Is there a best practices for making the Dockerfile sensitive to the git branch?
Background:
I've noticed that the docker hub automated builds, also senses if there are several git branches, and makes an automated build for each of them when they are updated as below

This is a really nice feature, but it leaves me with a problem. My Dockerfile contains a specific call to check out from the git repository as
FROM ubuntu:14.04
ENV DEBIAN_FRONTEND noninteractive
RUN git clone https://bitbucket.org/user/myrepo.git
WORKDIR /myrepo
RUN make
This means that even though i have severl branches in the repository, all the the docker-hub tags will only pull the master branch.
So the question is: Is there a best practices for making the Dockerfile sensitive to the git hub branch?
Uggly solution:
I could ofclurse change the docker build file so that it pulls the correct branch for that tag, as
FROM ubuntu:14.04
ENV DEBIAN_FRONTEND noninteractive
RUN git -b my_branch clone https://bitbucket.org/user/myrepo.git
WORKDIR /myrepo
RUN make
but this would have the two main downsides
-b my_branch to the Dockerfile in every new branch where i wanted this to work.master, that -b my_branch would also be merged and subsequently break the Dockerfile in the master branch.This question talks about adding several docker-hub builds, but is not really what i need. Docker Hub Automated Build - Tagging
Thankful for suggestions
You probably shouldn't be doing a git pull in the Dockerfile.
Following Infrastructure as Code practices, it makes sense to include your Dockerfile in the same repository as your code, so changes in one that require changes in the other are bundled together in the same commit. If this is the case, your application's source code is available any time you're building the Docker image, and you can copy it from disk instead of pulling it from GitHub.
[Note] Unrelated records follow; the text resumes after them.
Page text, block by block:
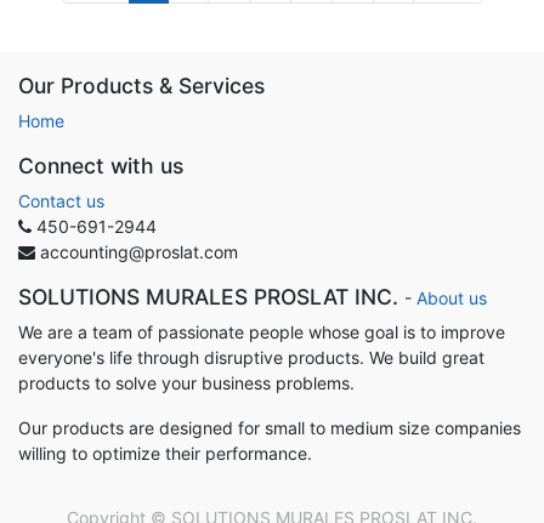
Our Products & Services
Home
Connect with us
Contact us
450-691-2944
accounting@proslat.com
SOLUTIONS MURALES PROSLAT INC. - About us
We are a team of passionate people whose goal is to improve
everyone's life through disruptive products. We build great
products to solve your business problems.
Our products are designed for small to medium size companies
willing to optimize their performance.
Copyright © SOLUTIONS MURALES PROSLAT INC.
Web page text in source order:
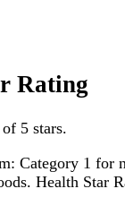
Rating
5 stars.
Category 1
Health Star
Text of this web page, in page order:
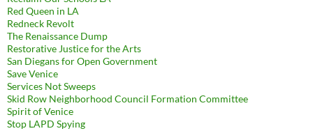
Red Queen in LA
Redneck Revolt
The Renaissance Dump
Restorative Justice for the Arts
San Diegans for Open Government
Save Venice
Services Not Sweeps
Skid Row Neighborhood Council Formation Committee
Spirit of Venice
Stop LAPD Spying
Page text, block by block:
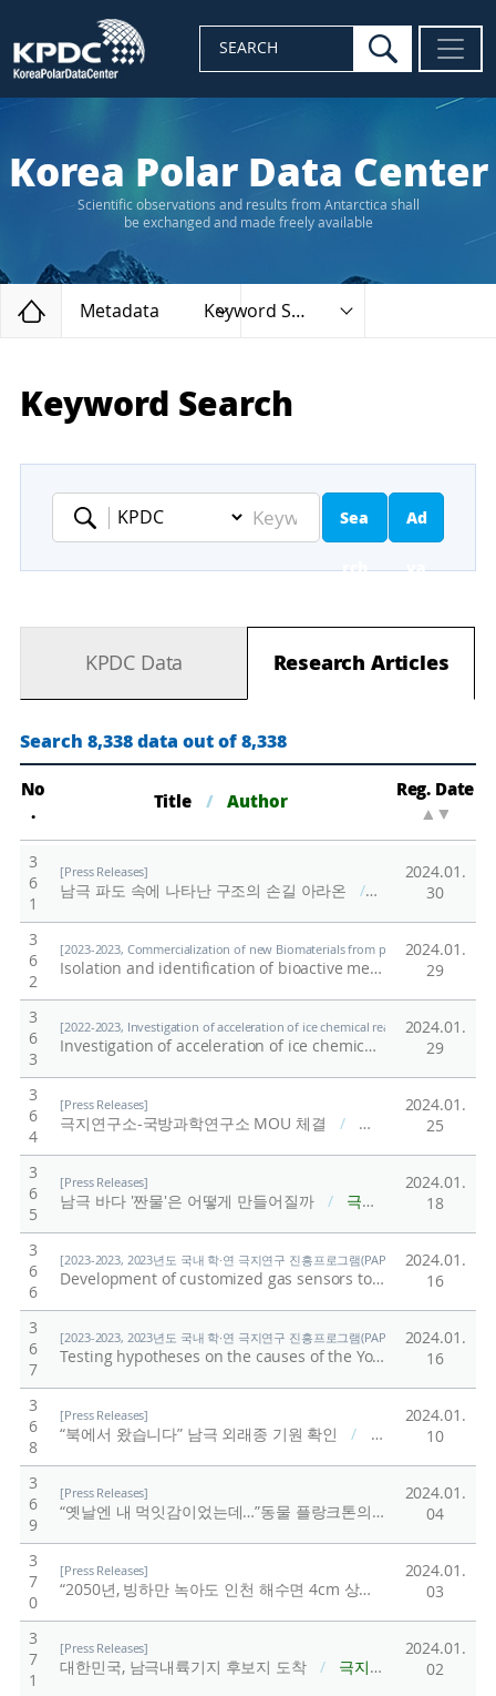
SEARCH search
Korea Polar Data Center
Scientific observations and results from Antarctica shall
be exchanged and made freely available
Home
Metadata Keyword Search
Keyword Search
Keyword
Sea
rch
Ad
va
ed
ar
ch
KPDC Data Research Articles
Search 8,338 data out of 8,338
No
.
Title / Author
Reg. Date
▲
3
6
1
[Press Releases]
남극 파도 속에 나타난 구조의 손길 아라온 / 극지연구소
2024.01.
30
3
6
2
[2023-2023, Commercialization of new Biomaterials from polar organisms (23-
Isolation and identification of bioactive metabolites from polar organisms
2024.01.
29
3
6
3
[2022-2023, Investigation of acceleration of ice chemical reactions by
Investigation of acceleration of ice chemical reactions by physical and chemical characteristics of microplastics in ice microstructure
2024.01.
29
3
6
4
[Press Releases]
극지연구소-국방과학연구소 MOU 체결 / 극지연구소
2024.01.
25
3
6
5
[Press Releases]
남극 바다 '짠물'은 어떻게 만들어질까 / 극지연구소
2024.01.
18
3
6
6
[2023-2023, 2023년도 국내 학·연 극지연구 진흥프로그램(PAP사업) 총괄 (23-23)
Development of customized gas sensors to monitor greenhouse gases discharged from the polar permafrost soil
2024.01.
16
3
6
7
[2023-2023, 2023년도 국내 학·연 극지연구 진흥프로그램(PAP사업) 총괄 (23-23)
Testing hypotheses on the causes of the Younger Dryas abrupt climate change occurred around 12,900 years ago by using chemical proxies from Greenland ice cores
2024.01.
16
3
6
8
[Press Releases]
“북에서 왔습니다” 남극 외래종 기원 확인 / 극지연구소
2024.01.
10
3
6
9
[Press Releases]
“옛날엔 내 먹잇감이었는데…”동물 플랑크톤의 과거 극지연
2024.01.
04
3
7
0
[Press Releases]
“2050년, 빙하만 녹아도 인천 해수면 4cm 상승” 극지연구소
2024.01.
03
3
7
1
[Press Releases]
대한민국, 남극내륙기지 후보지 도착 / 극지연구소
2024.01.
02
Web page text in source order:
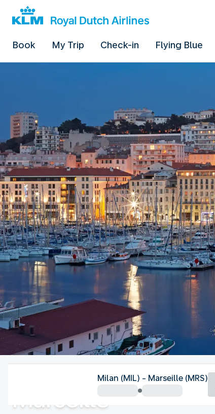
Book My Trip Check-in Flying Blue
Marseille
Milan (MIL) - Marseille (MRS)
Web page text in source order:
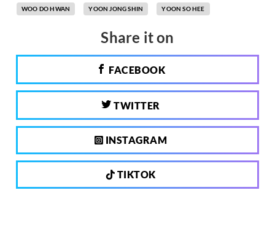
WOO DO HWAN YOON JONG SHIN YOON SO HEE
Share it on
FACEBOOK
TWITTER
INSTAGRAM
TIKTOK
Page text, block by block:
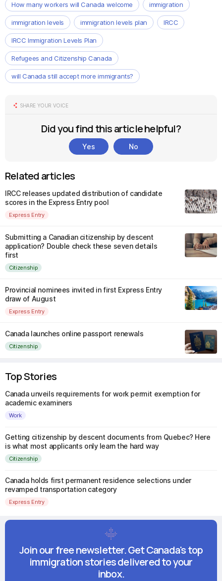
How many workers will Canada welcome immigration
immigration levels immigration levels plan IRCC
IRCC Immigration Levels Plan
Refugees and Citizenship Canada
will Canada still accept more immigrants?
SHARE YOUR VOICE
Did you find this article helpful?
Yes No
Related articles
IRCC releases updated distribution of candidate
scores in the Express Entry pool
Express Entry
Submitting a Canadian citizenship by descent
application? Double check these seven details
first
Citizenship
Provincial nominees invited in first Express Entry
draw of August
Express Entry
Canada launches online passport renewals
Citizenship
Top Stories
Canada unveils requirements for work permit exemption for
academic examiners
Work
Getting citizenship by descent documents from Quebec? Here
is what most applicants only learn the hard way
Citizenship
Canada holds first permanent residence selections under
revamped transportation category
Express Entry
Join our free newsletter. Get Canada's top
immigration stories delivered to your
inbox.
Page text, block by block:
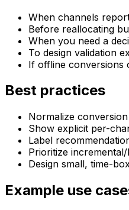
When channels
Before reallocating
When you need a
To design validation
If offline conversions
Best practices
Normalize
Show explicit per-
Label
Prioritize
Design small, time-
Example use
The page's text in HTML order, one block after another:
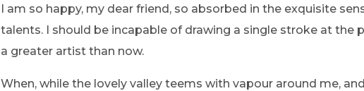
I am so happy, my dear friend, so absorbed in the exquisite
talents. I should be incapable of drawing a single stroke at the
a greater artist than now.
When, while the lovely valley teems with vapour around me,
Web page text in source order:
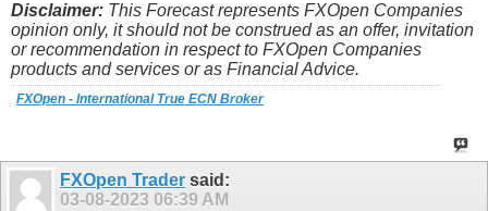
Disclaimer: This Forecast represents FXOpen Companies
opinion only, it should not be construed as an offer, invitation
or recommendation in respect to FXOpen Companies
products and services or as Financial Advice.
FXOpen - International True ECN Broker
FXOpen Trader said:
03-08-2023 06:39 AM
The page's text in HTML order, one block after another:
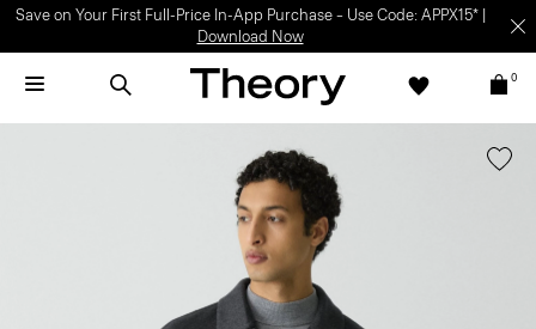
Save on Your First Full-Price In-App Purchase – Use Code: APPX15* |
Download Now
0
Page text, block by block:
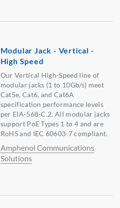
Modular Jack - Vertical -
High Speed
Our Vertical High-Speed line of
modular jacks (1 to 10Gb/s) meet
Cat5e, Cat6, and Cat6A
specification performance levels
per EIA-568-C.2. All modular jacks
support PoE Types 1 to 4 and are
RoHS and IEC 60603-7 compliant.
Amphenol Communications
Solutions
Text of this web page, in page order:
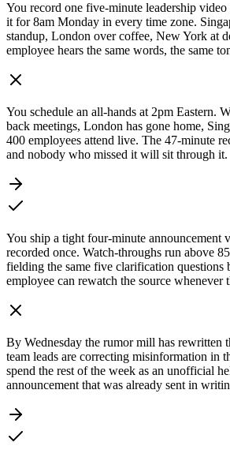
You record one five-minute leadership
it for 8am Monday in every time zone.
standup, London over coffee, New York at
employee hears the same words, the same
You schedule an all-hands at 2pm Eastern.
back meetings, London has gone home,
400 employees attend live. The 47-minute
and nobody who missed it will sit through it.
You ship a tight four-minute announcement
recorded once. Watch-throughs run above
fielding the same five clarification questions
employee can rewatch the source whenever
By Wednesday the rumor mill has rewritten
team leads are correcting misinformation in
spend the rest of the week as an unofficial
announcement that was already sent in

Unfortunately, Docker's COPY directive doesn't allow navigating up the directory tree, even though symlinks or other tricks, so you'll need to manually create a copy of the repo inside the repo every time before you build the Docker image. That may look something like this:
[~/projects/my-app $]> rm -r docker/repo
[~/projects/my-app $]> cd ..
[~/projects $]> cp -r my-app repo
[~/projects $]> mv repo my-app/docker/
[~/projects $]> cd my-app
[~/projects $]> docker build docker
Your Dockerfile then will contain a COPY repo/ /myrepo instruction to copy it into the container.
I would recommend tagging your image with the git sha that you've copied into it.
When doing development, to save yourself from having to rebuild all the time, you can simply use docker run's -v option to mount your local repo on top of the version baked into the image.